*** Opening of Task material ***
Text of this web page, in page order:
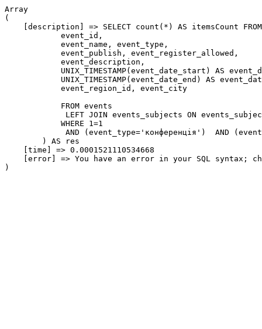
Array
(
[description] => SELECT count(*) AS itemsCount
            event_id,
            event_name, event_type,
            event_publish, event_register_allowed,
            event_description,
UNIX_TIMESTAMP(event_date_start) AS
UNIX_TIMESTAMP(event_date_end) AS
            event_region_id, event_city
            FROM events
LEFT JOIN events_subjects ON
            WHERE 1=1
AND (event_type='конференція')  AND
        ) AS res
    [time] => 0.0001521110534668
[error] => You have an error in your SQL syntax;
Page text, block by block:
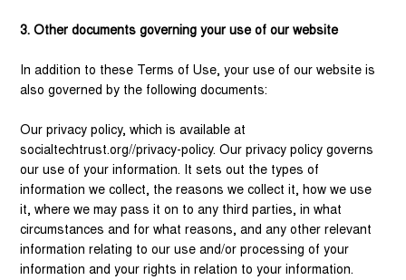
3. Other documents governing your use of our website
In addition to these Terms of Use, your use of our website is
also governed by the following documents:
Our privacy policy, which is available at
socialtechtrust.org//privacy-policy. Our privacy policy governs
our use of your information. It sets out the types of
information we collect, the reasons we collect it, how we use
it, where we may pass it on to any third parties, in what
circumstances and for what reasons, and any other relevant
information relating to our use and/or processing of your
information and your rights in relation to your information.
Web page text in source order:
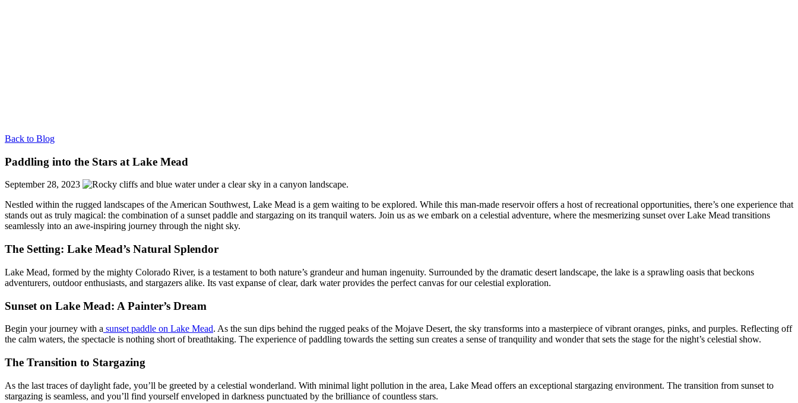
Back to Blog
Paddling into the Stars at Lake Mead
September 28, 2023
Nestled within the rugged landscapes of the American Southwest, Lake Mead is a gem waiting to be explored. While this man-made reservoir offers a host of recreational opportunities, there’s one experience that
stands out as truly magical: the combination of a sunset paddle and stargazing on its tranquil waters. Join us as we embark on a celestial adventure, where the mesmerizing sunset over Lake Mead transitions
seamlessly into an awe-inspiring journey through the night sky.
The Setting: Lake Mead’s Natural Splendor
Lake Mead, formed by the mighty Colorado River, is a testament to both nature’s grandeur and human ingenuity. Surrounded by the dramatic desert landscape, the lake is a sprawling oasis that beckons
adventurers, outdoor enthusiasts, and stargazers alike. Its vast expanse of clear, dark water provides the perfect canvas for our celestial exploration.
Sunset on Lake Mead: A Painter’s Dream
Begin your journey with a sunset paddle on Lake Mead. As the sun dips behind the rugged peaks of the Mojave Desert, the sky transforms into a masterpiece of vibrant oranges, pinks, and purples. Reflecting off
the calm waters, the spectacle is nothing short of breathtaking. The experience of paddling towards the setting sun creates a sense of tranquility and wonder that sets the stage for the night’s celestial show.
The Transition to Stargazing
As the last traces of daylight fade, you’ll be greeted by a celestial wonderland. With minimal light pollution in the area, Lake Mead offers an exceptional stargazing environment. The transition from sunset to
stargazing is seamless, and you’ll find yourself enveloped in darkness punctuated by the brilliance of countless stars.
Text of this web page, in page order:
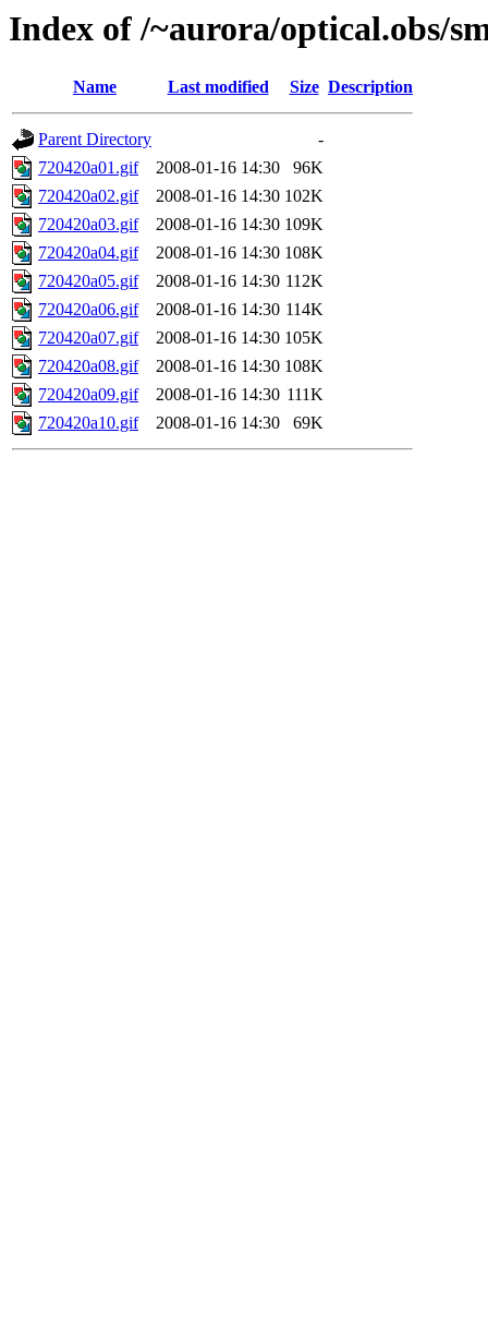
Index of /~aurora/optical.obs/
Name Last modified Size Description
Parent Directory
-
720420a01.gif
2008-01-16 14:30
96K
720420a02.gif
2008-01-16 14:30 102K
720420a03.gif
2008-01-16 14:30 109K
720420a04.gif
2008-01-16 14:30 108K
720420a05.gif
2008-01-16 14:30 112K
720420a06.gif
2008-01-16 14:30 114K
720420a07.gif
2008-01-16 14:30 105K
720420a08.gif
2008-01-16 14:30 108K
720420a09.gif
2008-01-16 14:30 111K
720420a10.gif
2008-01-16 14:30 69K
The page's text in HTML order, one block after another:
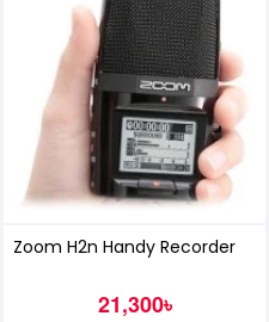
Zoom H2n Handy Recorder
21,300৳
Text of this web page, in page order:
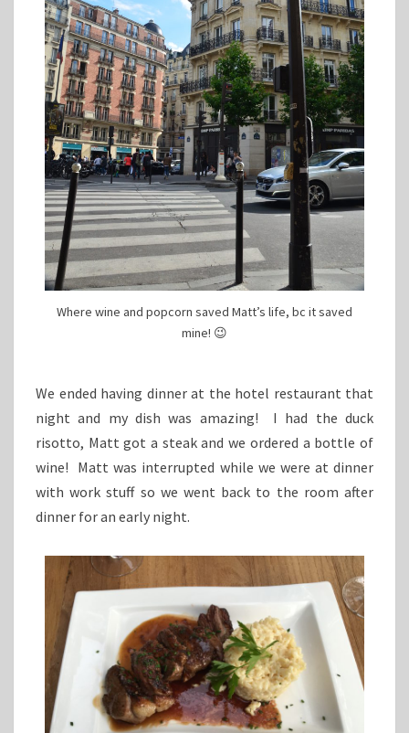
Where wine and popcorn saved Matt’s life, bc it saved
mine! 😉
We ended having dinner at the hotel restaurant that
night and my dish was amazing! I had the duck
risotto, Matt got a steak and we ordered a bottle of
wine! Matt was interrupted while we were at dinner
with work stuff so we went back to the room after
dinner for an early night.
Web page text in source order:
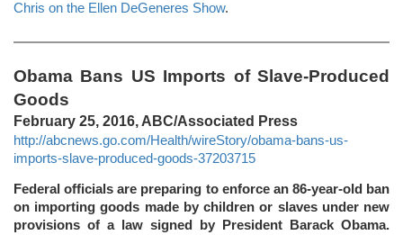
Chris on the Ellen DeGeneres Show.
Obama Bans US Imports of Slave-Produced
Goods
February 25, 2016, ABC/Associated Press
http://abcnews.go.com/Health/wireStory/obama-bans-us-
imports-slave-produced-goods-37203715
Federal officials are preparing to enforce an 86-year-old ban
on importing goods made by children or slaves under new
provisions of a law signed by President Barack Obama.
*** Close of Task material ***
In the copy, include all records verbatim but no images.

▸ **Your solution**:
Text of this web page, in page order:
Array
(
[description] => SELECT count(*) AS itemsCount
            event_id,
            event_name, event_type,
            event_publish, event_register_allowed,
            event_description,
UNIX_TIMESTAMP(event_date_start) AS
UNIX_TIMESTAMP(event_date_end) AS
            event_region_id, event_city
            FROM events
LEFT JOIN events_subjects ON
            WHERE 1=1
AND (event_type='конференція')  AND
        ) AS res
    [time] => 0.0001521110534668
[error] => You have an error in your SQL syntax;
Page text, block by block:
3. Other documents governing your use of our website
In addition to these Terms of Use, your use of our website is
also governed by the following documents:
Our privacy policy, which is available at
socialtechtrust.org//privacy-policy. Our privacy policy governs
our use of your information. It sets out the types of
information we collect, the reasons we collect it, how we use
it, where we may pass it on to any third parties, in what
circumstances and for what reasons, and any other relevant
information relating to our use and/or processing of your
information and your rights in relation to your information.
Web page text in source order:
Back to Blog
Paddling into the Stars at Lake Mead
September 28, 2023
Nestled within the rugged landscapes of the American Southwest, Lake Mead is a gem waiting to be explored. While this man-made reservoir offers a host of recreational opportunities, there’s one experience that
stands out as truly magical: the combination of a sunset paddle and stargazing on its tranquil waters. Join us as we embark on a celestial adventure, where the mesmerizing sunset over Lake Mead transitions
seamlessly into an awe-inspiring journey through the night sky.
The Setting: Lake Mead’s Natural Splendor
Lake Mead, formed by the mighty Colorado River, is a testament to both nature’s grandeur and human ingenuity. Surrounded by the dramatic desert landscape, the lake is a sprawling oasis that beckons
adventurers, outdoor enthusiasts, and stargazers alike. Its vast expanse of clear, dark water provides the perfect canvas for our celestial exploration.
Sunset on Lake Mead: A Painter’s Dream
Begin your journey with a sunset paddle on Lake Mead. As the sun dips behind the rugged peaks of the Mojave Desert, the sky transforms into a masterpiece of vibrant oranges, pinks, and purples. Reflecting off
the calm waters, the spectacle is nothing short of breathtaking. The experience of paddling towards the setting sun creates a sense of tranquility and wonder that sets the stage for the night’s celestial show.
The Transition to Stargazing
As the last traces of daylight fade, you’ll be greeted by a celestial wonderland. With minimal light pollution in the area, Lake Mead offers an exceptional stargazing environment. The transition from sunset to
stargazing is seamless, and you’ll find yourself enveloped in darkness punctuated by the brilliance of countless stars.
Text of this web page, in page order:
Index of /~aurora/optical.obs/
Name Last modified Size Description
Parent Directory
-
720420a01.gif
2008-01-16 14:30
96K
720420a02.gif
2008-01-16 14:30 102K
720420a03.gif
2008-01-16 14:30 109K
720420a04.gif
2008-01-16 14:30 108K
720420a05.gif
2008-01-16 14:30 112K
720420a06.gif
2008-01-16 14:30 114K
720420a07.gif
2008-01-16 14:30 105K
720420a08.gif
2008-01-16 14:30 108K
720420a09.gif
2008-01-16 14:30 111K
720420a10.gif
2008-01-16 14:30 69K
The page's text in HTML order, one block after another:
Zoom H2n Handy Recorder
21,300৳
Text of this web page, in page order:
Where wine and popcorn saved Matt’s life, bc it saved
mine! 😉
We ended having dinner at the hotel restaurant that
night and my dish was amazing! I had the duck
risotto, Matt got a steak and we ordered a bottle of
wine! Matt was interrupted while we were at dinner
with work stuff so we went back to the room after
dinner for an early night.
Web page text in source order:
Chris on the Ellen DeGeneres Show.
Obama Bans US Imports of Slave-Produced
Goods
February 25, 2016, ABC/Associated Press
http://abcnews.go.com/Health/wireStory/obama-bans-us-
imports-slave-produced-goods-37203715
Federal officials are preparing to enforce an 86-year-old ban
on importing goods made by children or slaves under new
provisions of a law signed by President Barack Obama.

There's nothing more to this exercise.